## YOUR TASK
Lines from the one holding "Page text, block" through the end of the entries, inclusive, form the whole output; reproduce them exactly and omit pictures.
(DATA RECORDS Opens)
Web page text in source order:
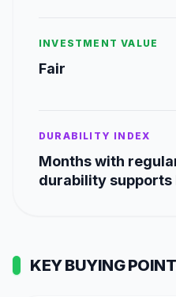
INVESTMENT VALUE
Fair
DURABILITY INDEX
Months with
durability
KEY BUYING
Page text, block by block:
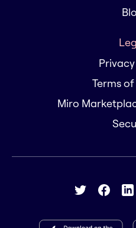
Terms
Miro
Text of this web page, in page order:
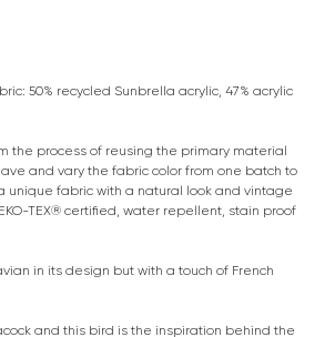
(DATA RECORDS Closes)
## WRITTEN SOLUTION
Page text, block by block:
Terms
Miro
Text of this web page, in page order:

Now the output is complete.